Records drawn from a dataset:
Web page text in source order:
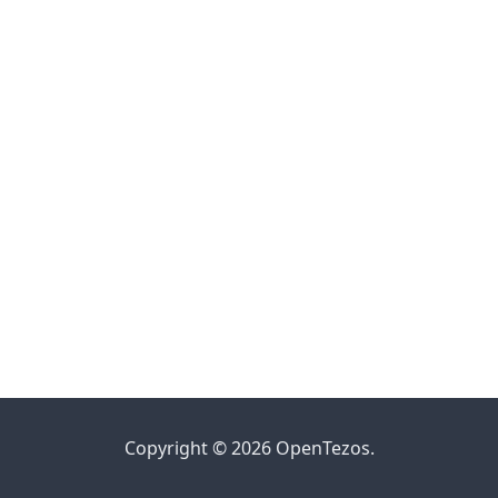
Copyright © 2026 OpenTezos.
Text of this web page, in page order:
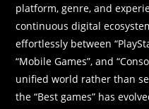
platform, genre, and
continuous digital
effortlessly between
“Mobile Games”, and
unified world rather than
the “Best games” has
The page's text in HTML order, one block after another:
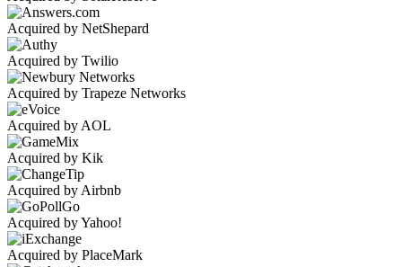
Acquired by NetShepard
Acquired by Twilio
Acquired by Trapeze Networks
Acquired by AOL
Acquired by Kik
Acquired by Airbnb
Acquired by Yahoo!
Acquired by PlaceMark

## WHAT THE EXERCISE ASKS
Would you retype all the lines shown above, exactly as written and without any picture?

## WRITTEN RESPONSE
Web page text in source order:
Copyright © 2026 OpenTezos.
Text of this web page, in page order:
platform, genre, and
continuous digital
effortlessly between
“Mobile Games”, and
unified world rather than
the “Best games” has
The page's text in HTML order, one block after another:
Acquired by NetShepard
Acquired by Twilio
Acquired by Trapeze Networks
Acquired by AOL
Acquired by Kik
Acquired by Airbnb
Acquired by Yahoo!
Acquired by PlaceMark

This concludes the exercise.